You know him as the ever so amazing Jeetu Bhaia from Kota Factory, the beloved doggo dad in Cheesecake, and the exasperated son in Tech Conversations With Dad, and the star of Shubh Mangal Zyaada Saavdhan. One of the most versatile internet faces today, Jeetendra Kumar has surely come a long way since his theatre days at IIT.
We had a casual conversation with Jeetu and got to know a few things about his life before stardom and more.
You’re a big celebrity now. How do you handle all the fame?

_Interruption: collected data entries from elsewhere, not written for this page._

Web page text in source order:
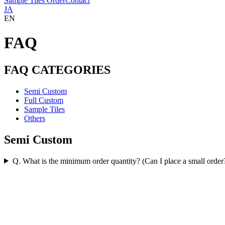
JA
EN
FAQ
FAQ CATEGORIES
Semi Custom
Full Custom
Sample Tiles
Others
Semi Custom
Q. What is the minimum order quantity? (Can I place a small
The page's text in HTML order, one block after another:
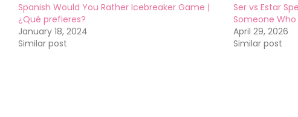
Spanish Would You Rather Icebreaker Game |
¿Qué prefieres?
January 18, 2024
Similar post
Ser vs Estar
Someone Who
April 29, 2026
Similar post
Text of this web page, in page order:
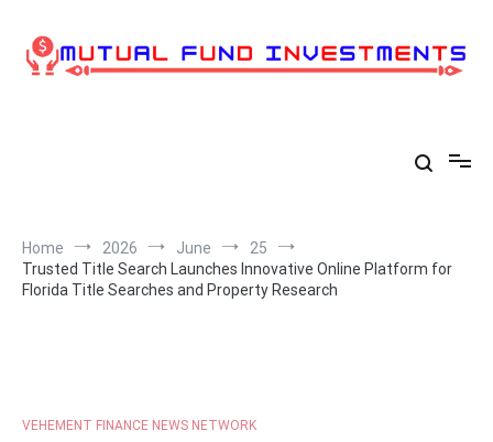
content
Home 2026 June
25
Trusted Title Search Launches Innovative Online Platform for
Florida Title Searches and Property Research
VEHEMENT FINANCE NEWS NETWORK
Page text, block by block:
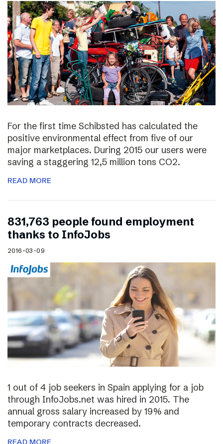
For the first time Schibsted has calculated the
positive environmental effect from five of our
major marketplaces. During 2015 our users were
saving a staggering 12,5 million tons CO2.
READ MORE
831,763 people found employment
thanks to InfoJobs
2016-03-09
1 out of 4 job seekers in Spain applying for a job
through InfoJobs.net was hired in 2015. The
annual gross salary increased by 19% and
temporary contracts decreased.
READ MORE
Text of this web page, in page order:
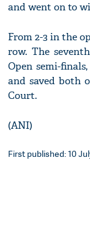
and went on to
From 2-3 in the
row. The
Open semi-
and saved both
Court.
(ANI)
First published: 10
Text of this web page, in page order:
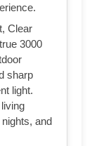
Clear
3000
sharp
light.
and
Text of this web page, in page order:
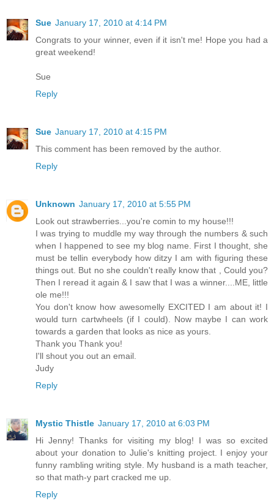
Sue January 17, 2010 at 4:14 PM
Congrats to your winner, even if it isn't me! Hope you had a
great weekend!
Sue
Reply
Sue January 17, 2010 at 4:15 PM
This comment has been removed by the author.
Reply
Unknown January 17, 2010 at 5:55 PM
Look out strawberries...you're comin to my house!!!
I was trying to muddle my way through the numbers & such
when I happened to see my blog name. First I thought, she
must be tellin everybody how ditzy I am with figuring these
things out. But no she couldn't really know that , Could you?
Then I reread it again & I saw that I was a winner....ME, little
ole me!!!
You don't know how awesomelly EXCITED I am about it! I
would turn cartwheels (if I could). Now maybe I can work
towards a garden that looks as nice as yours.
Thank you Thank you!
I'll shout you out an email.
Judy
Reply
Mystic Thistle January 17, 2010 at 6:03 PM
Hi Jenny! Thanks for visiting my blog! I was so excited
about your donation to Julie's knitting project. I enjoy your
funny rambling writing style. My husband is a math teacher,
so that math-y part cracked me up.
Reply
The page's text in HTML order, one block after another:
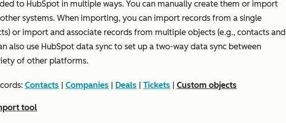
to HubSpot in multiple ways. You can manually create them or import
systems. When importing, you can import records from a single
or import and associate records from multiple objects (e.g., contacts and
also use HubSpot data sync to set up a two-way data sync between
of other platforms.
Contacts | Companies | Deals | Tickets | Custom objects
tool
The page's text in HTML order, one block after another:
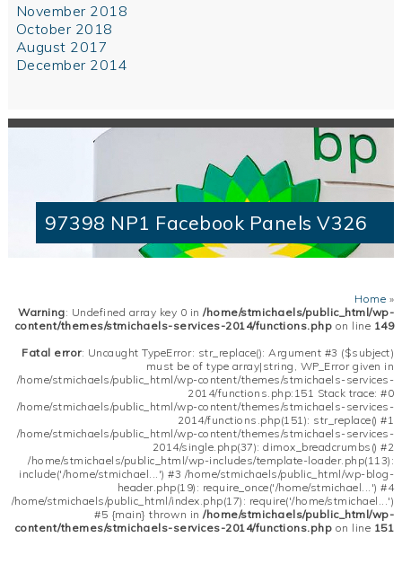
November 2018
October 2018
August 2017
December 2014
97398 NP1 Facebook Panels V326
Home »
Warning: Undefined array key 0 in/home/stmichaels/public_html/wp-
content/themes/stmichaels-services-2014/functions.php on line 149
Fatal error: Uncaught TypeError: str_replace(): Argument #3 ($subject)
must be of type array|string, WP_Error given in
/home/stmichaels/public_html/wp-content/themes/stmichaels-services-
2014/functions.php:151 Stack trace: #0
/home/stmichaels/public_html/wp-content/themes/stmichaels-services-
2014/functions.php(151): str_replace() #1
/home/stmichaels/public_html/wp-content/themes/stmichaels-services-
2014/single.php(37): dimox_breadcrumbs() #2
/home/stmichaels/public_html/wp-includes/template-loader.php(113):
include('/home/stmichael...') #3 /home/stmichaels/public_html/wp-blog-
header.php(19): require_once('/home/stmichael...') #4
/home/stmichaels/public_html/index.php(17): require('/home/stmichael...')
#5 {main} thrown in/home/stmichaels/public_html/wp-
content/themes/stmichaels-services-2014/functions.php on line 151
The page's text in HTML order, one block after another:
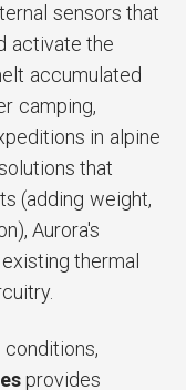
sensors that
activate the
accumulated
camping,
in alpine
that
(adding weight,
Aurora's
thermal
provides
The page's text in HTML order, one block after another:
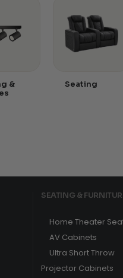
&
Seating
SEATING &
Home Theater
AV Cabinets
Ultra Short Throw
Projector Cabinets
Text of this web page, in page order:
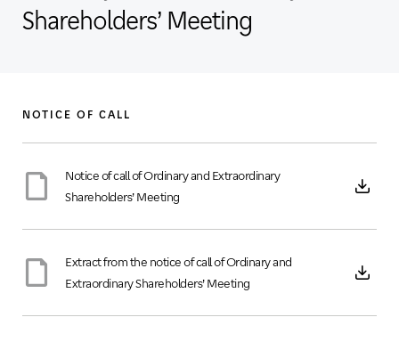
Shareholders’ Meeting
NOTICE OF CALL
Notice of call of Ordinary and Extraordinary
Shareholders’ Meeting
Extract from the notice of call of Ordinary and
Extraordinary Shareholders’ Meeting
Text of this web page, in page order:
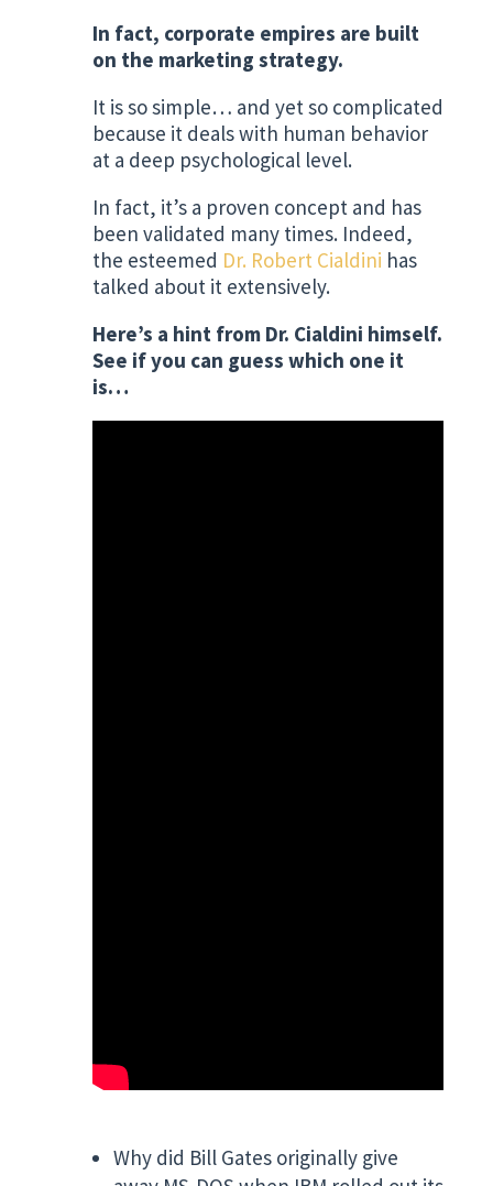
In fact, corporate empires are built
on the marketing strategy.
It is so simple… and yet so complicated
because it deals with human behavior
at a deep psychological level.
In fact, it’s a proven concept and has
been validated many times. Indeed,
the esteemed Dr. Robert Cialdini has
talked about it extensively.
Here’s a hint from Dr. Cialdini himself.
See if you can guess which one it
is…
Why did Bill Gates originally give
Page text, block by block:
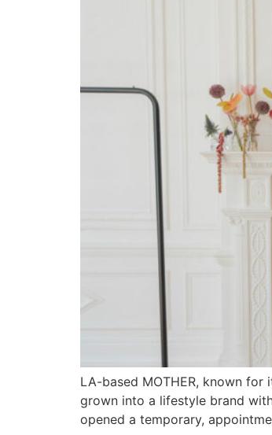
LA-based MOTHER, known for
grown into a lifestyle brand
opened a temporary,
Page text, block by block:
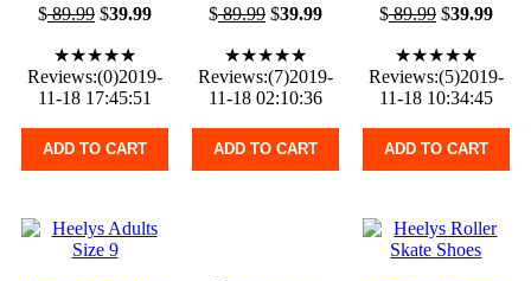
$89.99 $39.99
★★★★★
Reviews:(0)2019-
11-18 17:45:51
ADD TO CART
$89.99$39.99
★★★★★
Reviews:(7)2019-
11-18 02:10:36
ADD TO CART
$89.99$39.99
★★★★★
Reviews:(5)2019-
11-18 10:34:45
ADD TO CART
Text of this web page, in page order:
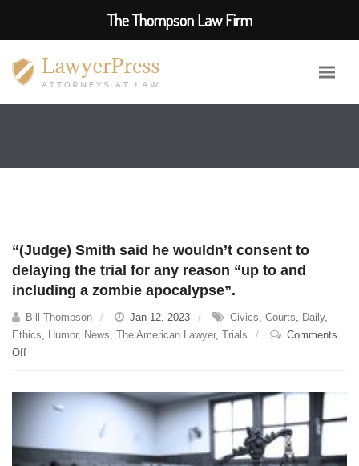
“(Judge) Smith said he wouldn’t consent to
delaying the trial for any reason “up to and
including a zombie apocalypse”.
Bill Thompson Jan 12, 2023 Civics, Courts, Daily,
Ethics, Humor, News, The American Lawyer, Trials
Comments
Offon
consent
The Thompson Law Firm
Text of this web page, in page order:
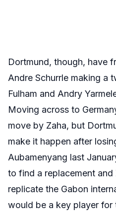
Dortmund, though, have
Andre Schurrle making a
Fulham and Andry
Moving across to
move by Zaha, but
make it happen after
Aubamenyang last
to find a replacement
replicate the Gabon
would be a key player for
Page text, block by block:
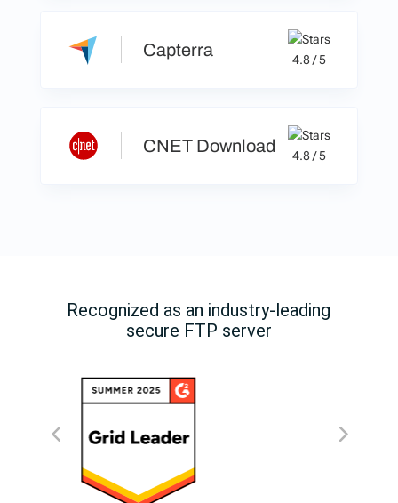
Capterra 4.8 / 5
CNET Download 4.8 / 5
Recognized as an industry-leading
secure FTP server
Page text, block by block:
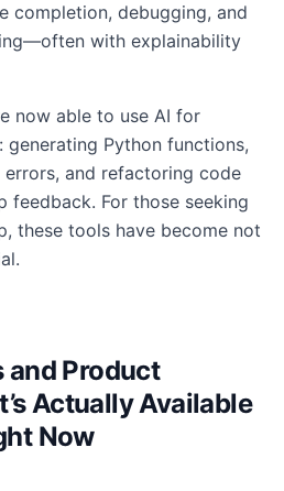
completion, debugging, and
with explainability
now able to use AI for
Python functions,
and refactoring code
feedback. For those seeking
these tools have become not
and Product
Actually Available
Now
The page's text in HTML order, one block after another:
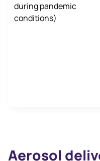
during pandemic
conditions)
Aerosol
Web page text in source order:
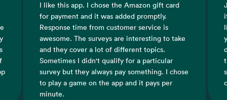
take
I chose
Just successfully cashed out for the first time,
it was really fast it took less than an hour. I
like this app because it shows you how much
you are earning in actual currency so you
don't have to guess how much the coins
translate too in money. There's games and
surveys to choose from and a good selection
of both to choose from.
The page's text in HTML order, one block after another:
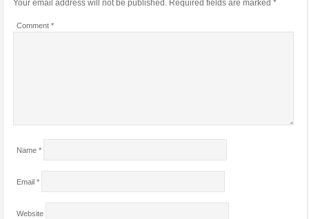
Your email address will not be published. Required fields are marked *
Comment *
Name *
Email *
Website
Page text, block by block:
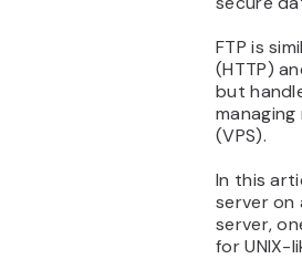
FTP is
(HTTP)
but
(VPS).
In this
server on
server,
for UNIX-
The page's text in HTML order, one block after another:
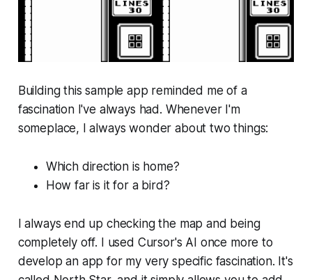
Building this sample app reminded me of a
fascination I've always had. Whenever I'm
someplace, I always wonder about two things:
Which direction is home?
How far is it for a bird?
I always end up checking the map and being
completely off. I used Cursor's AI once more to
develop an app for my very specific fascination. It's

I’m literally always awkward. I’m still learning how to deal with this. It’s still very overwhelming for me. (laughs) I still don’t know how or what I should talk about. I’m learning to be comfortable around people. Like this one time, someone comes up to me and asks where I live. I told him the general area but he started asking me what’s my flat number and all. One person asked me what’s my real height, because he said I look taller on screen. So one can never be prepared for the kind of things people ask. It’s still a learning process. I’m very grateful for where I am but whenever someone approaches me, I’m keeping my fingers crossed that they just take a selfie with me. Because if they start asking questions, my awkwardness will get exposed.
Who’s the best co-actor you’ve worked with till date?
I would say Aryan — the dog I worked with on Cheesecake.
Out of all the parts you’ve played, which is the one character you identify with the most?
I think Jeetu Bhaiya from Kota Factory. I’ve been a teacher myself and I’ve also been around supportive teachers like him all my life. I got a lot of freedom to interpret this character in my own way. So I took a lot of inspiration from teachers around me as well from my own experience. So that is one character who’s very close to my heart.
How did your family react to your decision to be an actor?
My whole family thought I had gone mad. All my aunts and uncles had gathered to knock sense into me. Each of them sat me down to let me know what a mistake I’m making. It took a few fights and a lot of banter to finally make them agree to it. They asked me to give them time, but I was like I can’t say how long it’ll take and I don’t want to leave my dreams midway. So they were finally convinced and said okay follow your dreams.
If not an actor what would you be?
I’ve studied civil engineering and worked in a civil engineering company for a while. There I realised this is not something I would want to do long-term. I didn’t know much other than this but I was passionate about acting so I thought why not give that a try. While I was learning and struggling to make it in the industry I started teaching in order to keep myself afloat. I taught Physics at a coaching centre. I was initially scared but I actually turned out decent at it. So if not an actor I’d surely have been a teacher.
What is the story behind your monicker ‘Farji Gulzar’?
This is an old story. So at one point everyone was choosing clever names for their Twitter handle. So I was like even I want to be a part of this. I used to write poetry at one time. But it wasn’t really great. My friends found my poems particularly weird and used to tease me with the name ‘Farji Gulzar’. So once when we were brainstorming names for my Twitter handle, at once everyone came up with this name for me and it just stuck.
What was your time like in IIT?
Being in IIT was like a rollercoaster ride full of ups and downs. Sometimes I would fail at some subject, other times when I would be performing theatre I would be treated like a star. My time in Kharagpur really taught me how to deal with life in both the good times and the bad.
What advice would you give the youth today?
If there’s one advice I would give, it would be to complete your graduation. Complete your education so at least you will have a degree which will be your safety net. You’ll be fully secure and be able to focus on your dream as well as have a backup. Once you’re done with your studies definitely try to follow your dreams — if it does work out great. And if it doesn’t then at least you have something to fall back on.